= Farida Diouri =

Moroccan novelist

Farida Diouri (1953 - August 8, 2004) was a Moroccan novelist. She began to write at age 40, and her first novel, Vivre dans la dignité, ou mourir was selected for the Grand Atlas Prize, organized by the French Embassy in Morocco.

== Biography ==
Born in Larache (Morocco), 68 years old, 2 children, divorced, daughter of the Hispano-Moroccan writer Driss Diouri. Currently lives in Paris

Studies at the Spanish Institute then at the French mission. French A4 baccalaureate at the Lycée Descartes in Rabat (Morocco) and studies in economics at the Faculty of Law in Rabat.
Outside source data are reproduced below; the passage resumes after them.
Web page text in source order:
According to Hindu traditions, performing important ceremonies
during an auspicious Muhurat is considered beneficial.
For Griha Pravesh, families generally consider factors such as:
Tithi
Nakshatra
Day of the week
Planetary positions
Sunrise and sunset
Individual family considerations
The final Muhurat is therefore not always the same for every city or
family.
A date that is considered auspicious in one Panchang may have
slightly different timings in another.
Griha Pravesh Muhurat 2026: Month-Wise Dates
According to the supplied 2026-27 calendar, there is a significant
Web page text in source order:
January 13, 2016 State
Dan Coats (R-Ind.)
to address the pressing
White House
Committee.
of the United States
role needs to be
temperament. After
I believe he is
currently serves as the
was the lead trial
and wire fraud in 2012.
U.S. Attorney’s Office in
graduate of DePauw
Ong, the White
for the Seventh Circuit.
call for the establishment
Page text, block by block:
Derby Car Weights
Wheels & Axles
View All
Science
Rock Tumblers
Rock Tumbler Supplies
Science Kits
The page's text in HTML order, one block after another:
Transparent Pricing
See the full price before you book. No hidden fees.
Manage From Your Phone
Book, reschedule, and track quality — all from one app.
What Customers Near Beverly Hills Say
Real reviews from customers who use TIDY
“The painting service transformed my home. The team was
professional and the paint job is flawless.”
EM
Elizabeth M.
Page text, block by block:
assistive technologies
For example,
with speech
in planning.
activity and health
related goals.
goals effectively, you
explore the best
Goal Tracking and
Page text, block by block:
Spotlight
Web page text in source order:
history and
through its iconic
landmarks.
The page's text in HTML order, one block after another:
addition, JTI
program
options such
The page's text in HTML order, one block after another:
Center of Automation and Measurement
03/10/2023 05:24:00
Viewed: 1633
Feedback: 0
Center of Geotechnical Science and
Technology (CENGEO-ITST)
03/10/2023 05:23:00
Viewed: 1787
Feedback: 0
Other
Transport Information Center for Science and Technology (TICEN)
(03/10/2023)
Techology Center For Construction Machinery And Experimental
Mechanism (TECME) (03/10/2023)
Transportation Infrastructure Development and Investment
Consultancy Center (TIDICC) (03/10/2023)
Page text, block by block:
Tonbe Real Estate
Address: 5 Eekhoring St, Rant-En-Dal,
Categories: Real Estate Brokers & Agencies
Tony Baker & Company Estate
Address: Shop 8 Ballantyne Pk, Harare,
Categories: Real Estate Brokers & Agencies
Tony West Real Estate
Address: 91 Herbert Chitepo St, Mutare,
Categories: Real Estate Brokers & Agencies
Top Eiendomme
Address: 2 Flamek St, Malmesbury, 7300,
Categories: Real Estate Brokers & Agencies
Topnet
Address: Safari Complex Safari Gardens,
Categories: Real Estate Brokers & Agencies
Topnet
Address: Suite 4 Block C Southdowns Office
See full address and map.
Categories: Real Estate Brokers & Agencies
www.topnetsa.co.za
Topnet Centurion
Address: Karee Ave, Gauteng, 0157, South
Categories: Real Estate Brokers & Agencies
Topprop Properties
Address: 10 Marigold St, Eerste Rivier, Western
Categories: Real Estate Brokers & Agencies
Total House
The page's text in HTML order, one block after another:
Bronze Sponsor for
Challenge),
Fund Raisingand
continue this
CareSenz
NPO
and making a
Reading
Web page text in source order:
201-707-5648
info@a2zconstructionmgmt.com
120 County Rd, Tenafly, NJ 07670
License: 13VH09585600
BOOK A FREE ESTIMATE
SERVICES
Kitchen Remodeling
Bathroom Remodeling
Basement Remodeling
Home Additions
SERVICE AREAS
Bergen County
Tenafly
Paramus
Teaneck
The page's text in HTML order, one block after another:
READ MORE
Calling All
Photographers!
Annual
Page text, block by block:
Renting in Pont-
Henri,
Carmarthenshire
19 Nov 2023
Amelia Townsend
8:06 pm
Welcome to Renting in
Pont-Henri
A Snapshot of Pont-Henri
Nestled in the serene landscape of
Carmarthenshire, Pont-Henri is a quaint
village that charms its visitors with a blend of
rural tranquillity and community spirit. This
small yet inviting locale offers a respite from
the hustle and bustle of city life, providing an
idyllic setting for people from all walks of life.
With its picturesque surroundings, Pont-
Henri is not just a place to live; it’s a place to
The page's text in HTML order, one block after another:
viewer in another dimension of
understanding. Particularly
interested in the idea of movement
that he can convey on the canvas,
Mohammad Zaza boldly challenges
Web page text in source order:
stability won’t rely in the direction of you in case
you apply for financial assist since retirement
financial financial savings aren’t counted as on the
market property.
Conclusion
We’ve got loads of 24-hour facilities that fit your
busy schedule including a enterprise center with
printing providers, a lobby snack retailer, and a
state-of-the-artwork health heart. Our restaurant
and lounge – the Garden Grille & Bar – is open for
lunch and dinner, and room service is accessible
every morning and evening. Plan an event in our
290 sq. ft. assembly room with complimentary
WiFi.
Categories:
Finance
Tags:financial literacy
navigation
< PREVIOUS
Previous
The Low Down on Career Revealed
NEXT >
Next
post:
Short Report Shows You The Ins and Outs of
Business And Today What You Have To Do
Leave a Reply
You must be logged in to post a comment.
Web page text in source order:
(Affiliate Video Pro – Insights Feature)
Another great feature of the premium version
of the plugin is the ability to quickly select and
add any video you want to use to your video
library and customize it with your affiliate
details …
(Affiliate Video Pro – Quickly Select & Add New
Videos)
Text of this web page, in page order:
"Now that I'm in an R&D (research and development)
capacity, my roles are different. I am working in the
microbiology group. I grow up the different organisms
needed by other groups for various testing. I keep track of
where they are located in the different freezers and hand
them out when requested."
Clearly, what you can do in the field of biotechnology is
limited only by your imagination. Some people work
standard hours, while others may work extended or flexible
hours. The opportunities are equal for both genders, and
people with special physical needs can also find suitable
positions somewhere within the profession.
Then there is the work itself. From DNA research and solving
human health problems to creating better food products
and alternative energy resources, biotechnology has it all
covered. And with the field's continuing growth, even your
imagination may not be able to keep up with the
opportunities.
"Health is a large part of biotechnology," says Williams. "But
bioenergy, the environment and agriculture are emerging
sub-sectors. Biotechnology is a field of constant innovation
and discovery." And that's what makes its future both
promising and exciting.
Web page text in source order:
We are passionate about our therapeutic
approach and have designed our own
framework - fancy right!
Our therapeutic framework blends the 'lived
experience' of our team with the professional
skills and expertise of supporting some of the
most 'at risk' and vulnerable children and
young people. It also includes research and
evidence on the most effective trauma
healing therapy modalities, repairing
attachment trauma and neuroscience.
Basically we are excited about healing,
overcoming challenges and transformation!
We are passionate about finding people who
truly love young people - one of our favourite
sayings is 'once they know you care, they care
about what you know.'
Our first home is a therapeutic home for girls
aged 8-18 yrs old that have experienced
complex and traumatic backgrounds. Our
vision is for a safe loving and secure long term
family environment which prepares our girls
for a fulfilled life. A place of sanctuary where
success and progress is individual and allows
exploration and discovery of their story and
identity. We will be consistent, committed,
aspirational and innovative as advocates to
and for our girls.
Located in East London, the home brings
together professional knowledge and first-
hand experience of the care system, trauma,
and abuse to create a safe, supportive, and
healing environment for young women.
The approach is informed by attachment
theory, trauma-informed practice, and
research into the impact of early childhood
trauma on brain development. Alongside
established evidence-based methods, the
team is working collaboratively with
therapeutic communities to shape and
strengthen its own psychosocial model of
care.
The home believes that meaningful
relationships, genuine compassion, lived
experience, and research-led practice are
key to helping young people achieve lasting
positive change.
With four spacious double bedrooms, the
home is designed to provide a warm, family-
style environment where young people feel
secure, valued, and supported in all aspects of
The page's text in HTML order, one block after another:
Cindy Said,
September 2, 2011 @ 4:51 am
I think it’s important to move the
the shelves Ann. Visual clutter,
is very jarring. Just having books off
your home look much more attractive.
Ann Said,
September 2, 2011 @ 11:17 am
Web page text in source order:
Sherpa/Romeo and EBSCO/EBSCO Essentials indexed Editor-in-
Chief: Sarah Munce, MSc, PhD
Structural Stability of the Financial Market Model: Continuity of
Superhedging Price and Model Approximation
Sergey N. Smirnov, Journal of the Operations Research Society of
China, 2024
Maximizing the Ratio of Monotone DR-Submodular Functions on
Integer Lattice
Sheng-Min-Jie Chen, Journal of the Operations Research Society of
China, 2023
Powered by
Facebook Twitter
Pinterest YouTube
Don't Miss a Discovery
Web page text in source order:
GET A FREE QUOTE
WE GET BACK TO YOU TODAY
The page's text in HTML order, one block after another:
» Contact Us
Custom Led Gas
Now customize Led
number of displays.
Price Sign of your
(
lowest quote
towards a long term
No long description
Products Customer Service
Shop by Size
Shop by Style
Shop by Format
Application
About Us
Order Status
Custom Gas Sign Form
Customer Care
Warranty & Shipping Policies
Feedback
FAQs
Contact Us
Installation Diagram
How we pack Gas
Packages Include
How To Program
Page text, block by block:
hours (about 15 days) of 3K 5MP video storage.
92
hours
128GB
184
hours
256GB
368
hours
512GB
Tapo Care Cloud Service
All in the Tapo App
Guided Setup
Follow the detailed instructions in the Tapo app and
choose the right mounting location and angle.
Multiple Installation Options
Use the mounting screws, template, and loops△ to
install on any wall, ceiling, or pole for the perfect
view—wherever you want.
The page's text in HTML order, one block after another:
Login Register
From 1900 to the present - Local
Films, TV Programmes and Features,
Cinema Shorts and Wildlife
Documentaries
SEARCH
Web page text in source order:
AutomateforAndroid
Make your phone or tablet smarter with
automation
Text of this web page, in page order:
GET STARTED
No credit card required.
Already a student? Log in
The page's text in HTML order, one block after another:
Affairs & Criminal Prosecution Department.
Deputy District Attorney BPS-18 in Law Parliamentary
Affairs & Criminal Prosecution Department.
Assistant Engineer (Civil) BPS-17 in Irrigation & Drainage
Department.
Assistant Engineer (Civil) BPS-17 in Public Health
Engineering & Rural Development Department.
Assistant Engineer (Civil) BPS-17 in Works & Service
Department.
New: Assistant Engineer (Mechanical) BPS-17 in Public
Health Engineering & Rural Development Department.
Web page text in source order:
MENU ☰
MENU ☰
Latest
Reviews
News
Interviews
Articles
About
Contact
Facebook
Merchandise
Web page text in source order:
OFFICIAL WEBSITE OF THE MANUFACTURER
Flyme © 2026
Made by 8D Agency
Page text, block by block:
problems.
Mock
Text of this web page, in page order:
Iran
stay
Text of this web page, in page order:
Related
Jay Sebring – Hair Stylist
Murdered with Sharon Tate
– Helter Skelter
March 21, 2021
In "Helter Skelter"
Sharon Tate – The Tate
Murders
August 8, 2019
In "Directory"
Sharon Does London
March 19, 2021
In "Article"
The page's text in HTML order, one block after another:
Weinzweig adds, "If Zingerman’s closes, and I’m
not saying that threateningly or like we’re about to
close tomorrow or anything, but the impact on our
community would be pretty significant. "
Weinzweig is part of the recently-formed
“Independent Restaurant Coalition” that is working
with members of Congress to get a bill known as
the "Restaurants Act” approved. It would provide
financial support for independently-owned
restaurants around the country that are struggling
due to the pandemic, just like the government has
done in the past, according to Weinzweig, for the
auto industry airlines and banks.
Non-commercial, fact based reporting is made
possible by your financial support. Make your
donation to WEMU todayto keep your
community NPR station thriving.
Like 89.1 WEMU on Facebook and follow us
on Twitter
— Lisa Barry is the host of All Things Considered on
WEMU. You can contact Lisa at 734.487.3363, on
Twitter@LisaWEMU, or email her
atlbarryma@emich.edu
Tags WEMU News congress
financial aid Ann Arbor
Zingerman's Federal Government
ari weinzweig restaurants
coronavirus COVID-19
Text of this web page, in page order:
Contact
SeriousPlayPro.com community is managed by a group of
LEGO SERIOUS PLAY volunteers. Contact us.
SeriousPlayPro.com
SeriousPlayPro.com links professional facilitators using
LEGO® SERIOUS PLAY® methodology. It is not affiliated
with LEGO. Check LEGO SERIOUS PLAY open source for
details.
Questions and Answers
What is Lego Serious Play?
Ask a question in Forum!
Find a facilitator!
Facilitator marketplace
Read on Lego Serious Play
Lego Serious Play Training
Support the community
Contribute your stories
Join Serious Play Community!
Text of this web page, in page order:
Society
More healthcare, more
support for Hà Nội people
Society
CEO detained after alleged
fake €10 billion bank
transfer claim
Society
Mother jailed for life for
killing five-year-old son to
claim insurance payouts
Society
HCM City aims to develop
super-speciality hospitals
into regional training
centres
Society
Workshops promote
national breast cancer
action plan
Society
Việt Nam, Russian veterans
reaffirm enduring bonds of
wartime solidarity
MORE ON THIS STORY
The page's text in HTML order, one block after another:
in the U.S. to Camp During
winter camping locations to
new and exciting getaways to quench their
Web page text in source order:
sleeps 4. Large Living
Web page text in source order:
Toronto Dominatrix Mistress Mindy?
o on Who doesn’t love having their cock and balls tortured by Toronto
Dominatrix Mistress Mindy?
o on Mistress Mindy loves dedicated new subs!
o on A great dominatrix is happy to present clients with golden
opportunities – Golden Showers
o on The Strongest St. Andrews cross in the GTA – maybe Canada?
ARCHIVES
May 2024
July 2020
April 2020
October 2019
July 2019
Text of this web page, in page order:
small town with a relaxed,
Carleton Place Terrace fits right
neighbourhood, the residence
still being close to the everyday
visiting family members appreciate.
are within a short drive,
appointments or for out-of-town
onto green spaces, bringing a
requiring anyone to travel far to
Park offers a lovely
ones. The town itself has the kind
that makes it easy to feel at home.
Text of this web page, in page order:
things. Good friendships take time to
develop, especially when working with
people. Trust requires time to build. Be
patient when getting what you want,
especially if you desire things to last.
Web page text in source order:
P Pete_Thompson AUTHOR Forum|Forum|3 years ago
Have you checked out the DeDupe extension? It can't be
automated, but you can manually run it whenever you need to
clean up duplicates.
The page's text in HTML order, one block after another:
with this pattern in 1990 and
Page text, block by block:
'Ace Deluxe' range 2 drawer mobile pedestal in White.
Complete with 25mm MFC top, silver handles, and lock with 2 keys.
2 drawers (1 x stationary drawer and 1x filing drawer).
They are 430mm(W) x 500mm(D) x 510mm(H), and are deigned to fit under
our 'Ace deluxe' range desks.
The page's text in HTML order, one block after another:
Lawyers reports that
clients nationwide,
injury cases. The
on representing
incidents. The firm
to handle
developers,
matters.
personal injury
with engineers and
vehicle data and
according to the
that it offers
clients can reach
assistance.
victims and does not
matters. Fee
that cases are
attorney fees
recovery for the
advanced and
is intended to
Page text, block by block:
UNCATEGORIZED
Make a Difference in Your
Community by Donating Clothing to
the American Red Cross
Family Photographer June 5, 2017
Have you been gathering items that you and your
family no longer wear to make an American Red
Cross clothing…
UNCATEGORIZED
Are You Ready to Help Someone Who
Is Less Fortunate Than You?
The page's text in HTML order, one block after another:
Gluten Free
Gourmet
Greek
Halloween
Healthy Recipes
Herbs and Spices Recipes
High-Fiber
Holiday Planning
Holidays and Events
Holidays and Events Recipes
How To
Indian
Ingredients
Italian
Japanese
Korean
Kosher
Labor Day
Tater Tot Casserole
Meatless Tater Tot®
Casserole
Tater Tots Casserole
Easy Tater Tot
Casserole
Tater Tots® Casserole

Since 1993, executive of an American hotel chain and correspondent of newspapers, such as "ECHO TOURISTIQUE".

She started writing at 40 and her first novel "LIVE IN DIGNITY OR DIE" was selected for the Grand Atlas prize, organized by the French Embassy in Morocco. Several interviews in Morocco, France and Egypt (the article in the Egyptian Journal Al Haram was taken up in January 2001 by the Jewish Review of Jerusalem).

==Novels==
- Vivre dans la dignité, ou mourir, 1993
- Dans tes yeux, la flamme infernale, l'Harmattan, 2000.
- L'Ange et la misère, Paris Harmattan, 2002.